Our Metisology® approach was critical to us successfully breaking down this complex group and complex IP structure and to:
- discover & appraise the IP assets critical to competitive advantage and continuity of the Target;
- identify risks that could undermine the value of these IP assets post-transaction;
- assess the completeness of the patent portfolio that was to be transferred or licensed and report on any key patents being omitted or licensed on unfavorable terms, which would limit the Target’s ability to meet future R&D and commercial strategies;
- highlight any perceived post-transaction limitations or risks to the Target from existing cross-licenses, collaborations or ongoing disputes involving the Target or its parent company;
- and review commercial terms around IP in the relevant legal documentation and liaise with the Client’s IP attorneys in ensuring that appropriate language was introduced to mitigate risks or weaknesses identified through the course of our analysis.
Our IP due diligence revealed some major commercial risks that were critical to the deal:
- some patent filings that were critical to the Target’s business, had been entirely omitted from the transaction, and in some instances abandoned but left with a generous grace-period for resurrection. This was a significant risk that undermined the Target’s (and our Client’s) ambition to grow the business in foreign markets.
- a number of the patents proposed for licensing (rather than transfer) were in fact critical to the Target’s business with little value to the parent company’s current operations. This again left the Target and our Client at risk, especially given that it could result in patents intrinsic to the Target being licensed-out to competitors.
- risks relating to ownership including rights to foreground (future) IP that had not been included as part of the negotiations, as a result the Target may lose the rights to foreground IP that it generated on the back of licensed IP.

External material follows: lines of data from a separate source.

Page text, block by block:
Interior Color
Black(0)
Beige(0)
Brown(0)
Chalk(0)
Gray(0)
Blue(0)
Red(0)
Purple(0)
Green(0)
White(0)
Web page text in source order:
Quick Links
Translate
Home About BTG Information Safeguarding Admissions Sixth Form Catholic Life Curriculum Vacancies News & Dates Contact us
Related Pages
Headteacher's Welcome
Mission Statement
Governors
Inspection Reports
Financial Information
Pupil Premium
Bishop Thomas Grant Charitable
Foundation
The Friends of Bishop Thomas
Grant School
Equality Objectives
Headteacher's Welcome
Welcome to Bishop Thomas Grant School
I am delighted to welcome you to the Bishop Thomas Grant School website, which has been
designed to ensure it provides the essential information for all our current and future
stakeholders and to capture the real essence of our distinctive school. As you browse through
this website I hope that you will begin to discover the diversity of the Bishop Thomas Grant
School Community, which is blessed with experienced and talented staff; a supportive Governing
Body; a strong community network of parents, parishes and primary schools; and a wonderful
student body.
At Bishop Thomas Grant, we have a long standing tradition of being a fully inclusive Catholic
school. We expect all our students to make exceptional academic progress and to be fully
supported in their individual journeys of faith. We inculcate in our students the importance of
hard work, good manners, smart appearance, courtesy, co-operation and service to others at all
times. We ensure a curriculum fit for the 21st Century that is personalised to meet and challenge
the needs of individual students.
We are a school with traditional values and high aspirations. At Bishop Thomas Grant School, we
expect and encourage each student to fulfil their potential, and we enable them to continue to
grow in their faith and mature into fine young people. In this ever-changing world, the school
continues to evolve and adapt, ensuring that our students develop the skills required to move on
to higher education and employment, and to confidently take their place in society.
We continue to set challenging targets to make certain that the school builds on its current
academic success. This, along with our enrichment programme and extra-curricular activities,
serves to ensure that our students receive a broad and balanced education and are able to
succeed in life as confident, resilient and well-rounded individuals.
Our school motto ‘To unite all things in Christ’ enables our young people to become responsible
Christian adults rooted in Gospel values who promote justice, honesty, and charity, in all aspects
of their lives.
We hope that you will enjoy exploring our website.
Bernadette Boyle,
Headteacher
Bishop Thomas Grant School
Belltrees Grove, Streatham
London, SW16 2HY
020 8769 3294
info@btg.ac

- when we appraised the business continuity of the Target, we uncovered a potential risk of critical undocumented know-how escaping the Target when it closed facilities abroad following the transaction. What made this a significant concern was that our industry research indicated that a competitor to the Target would likely become the employer of those who were being made redundant.

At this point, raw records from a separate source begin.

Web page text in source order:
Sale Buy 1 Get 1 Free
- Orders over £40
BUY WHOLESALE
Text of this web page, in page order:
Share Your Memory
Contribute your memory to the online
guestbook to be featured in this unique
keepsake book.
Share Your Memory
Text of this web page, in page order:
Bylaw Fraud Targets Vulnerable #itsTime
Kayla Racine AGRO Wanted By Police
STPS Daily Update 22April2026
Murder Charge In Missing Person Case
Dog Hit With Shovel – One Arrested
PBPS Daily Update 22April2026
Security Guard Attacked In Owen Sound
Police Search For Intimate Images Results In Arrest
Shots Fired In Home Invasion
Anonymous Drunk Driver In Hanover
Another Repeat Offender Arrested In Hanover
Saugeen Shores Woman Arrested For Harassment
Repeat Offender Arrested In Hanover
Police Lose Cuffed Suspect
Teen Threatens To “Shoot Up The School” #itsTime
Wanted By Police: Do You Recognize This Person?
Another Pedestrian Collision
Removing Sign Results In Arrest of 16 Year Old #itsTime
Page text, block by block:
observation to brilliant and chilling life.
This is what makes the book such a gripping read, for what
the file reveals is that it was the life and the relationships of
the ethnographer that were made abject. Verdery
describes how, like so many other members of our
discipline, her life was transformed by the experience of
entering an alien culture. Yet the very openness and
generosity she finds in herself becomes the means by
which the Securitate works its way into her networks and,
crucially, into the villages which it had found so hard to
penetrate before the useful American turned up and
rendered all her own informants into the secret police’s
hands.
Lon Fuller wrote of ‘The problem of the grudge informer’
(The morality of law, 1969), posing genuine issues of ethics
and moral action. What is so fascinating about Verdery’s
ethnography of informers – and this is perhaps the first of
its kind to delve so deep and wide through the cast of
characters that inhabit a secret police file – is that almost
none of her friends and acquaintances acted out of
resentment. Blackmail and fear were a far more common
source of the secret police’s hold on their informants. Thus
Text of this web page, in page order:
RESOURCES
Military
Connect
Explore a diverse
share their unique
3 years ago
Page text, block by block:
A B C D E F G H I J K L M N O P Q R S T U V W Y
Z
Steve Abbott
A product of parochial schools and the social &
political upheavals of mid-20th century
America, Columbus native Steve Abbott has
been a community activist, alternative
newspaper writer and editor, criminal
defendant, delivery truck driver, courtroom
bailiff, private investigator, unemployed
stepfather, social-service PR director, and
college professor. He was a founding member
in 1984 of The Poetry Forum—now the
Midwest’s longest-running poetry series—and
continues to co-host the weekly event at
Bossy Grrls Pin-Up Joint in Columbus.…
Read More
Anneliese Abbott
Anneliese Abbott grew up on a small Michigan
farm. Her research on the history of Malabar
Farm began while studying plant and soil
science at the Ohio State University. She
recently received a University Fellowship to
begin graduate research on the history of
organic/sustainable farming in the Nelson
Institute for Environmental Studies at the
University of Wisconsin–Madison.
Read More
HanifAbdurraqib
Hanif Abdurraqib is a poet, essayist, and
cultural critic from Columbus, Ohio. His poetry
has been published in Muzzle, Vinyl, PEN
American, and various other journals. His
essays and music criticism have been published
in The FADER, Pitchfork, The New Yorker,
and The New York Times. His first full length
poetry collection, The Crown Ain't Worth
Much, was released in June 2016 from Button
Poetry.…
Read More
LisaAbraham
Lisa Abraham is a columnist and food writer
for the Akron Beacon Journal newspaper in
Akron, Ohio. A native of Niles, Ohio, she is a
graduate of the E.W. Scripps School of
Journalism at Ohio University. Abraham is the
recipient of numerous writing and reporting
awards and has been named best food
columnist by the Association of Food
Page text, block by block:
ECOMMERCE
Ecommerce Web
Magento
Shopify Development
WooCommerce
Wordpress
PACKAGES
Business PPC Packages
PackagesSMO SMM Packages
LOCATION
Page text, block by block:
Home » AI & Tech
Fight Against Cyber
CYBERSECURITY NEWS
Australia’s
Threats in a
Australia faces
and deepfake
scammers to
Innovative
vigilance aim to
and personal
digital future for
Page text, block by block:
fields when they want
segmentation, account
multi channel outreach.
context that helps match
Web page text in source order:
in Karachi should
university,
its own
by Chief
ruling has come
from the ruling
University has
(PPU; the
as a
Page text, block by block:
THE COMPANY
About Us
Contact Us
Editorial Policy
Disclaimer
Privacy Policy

- Probably the most significant risk was around the trade secrets that wholly and fully protected a platform technology which underpinned the Target’s entire business. We found that these trade secrets were not identified, to any extent, within legal documentation as a result there was no clarity as to what trade secrets were being transferred to the Target and what trade secrets could no longer be used by the parent company. This would leave both sides of the transaction at full risk of trade secret misappropriation – especially since management on both sides was likely to change post-transaction.

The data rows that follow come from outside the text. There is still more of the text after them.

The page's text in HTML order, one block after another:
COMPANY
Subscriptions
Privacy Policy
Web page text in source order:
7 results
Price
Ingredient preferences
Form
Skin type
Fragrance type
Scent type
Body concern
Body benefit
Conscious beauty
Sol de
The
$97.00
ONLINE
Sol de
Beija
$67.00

Our IP diligence highlighted the extent and quality of IP being transferred and identified all major IP risks associated with the transaction. We provided viable and practical solutions for our Client to be actioned pre & post transaction to mitigate the risks and delivered recommendations for an achievable timetable for implementation. Our PE client gained full transparency over the critical IP in this Target and was able to confidently address the license/transfer of the IP in its negotiations with the parent company.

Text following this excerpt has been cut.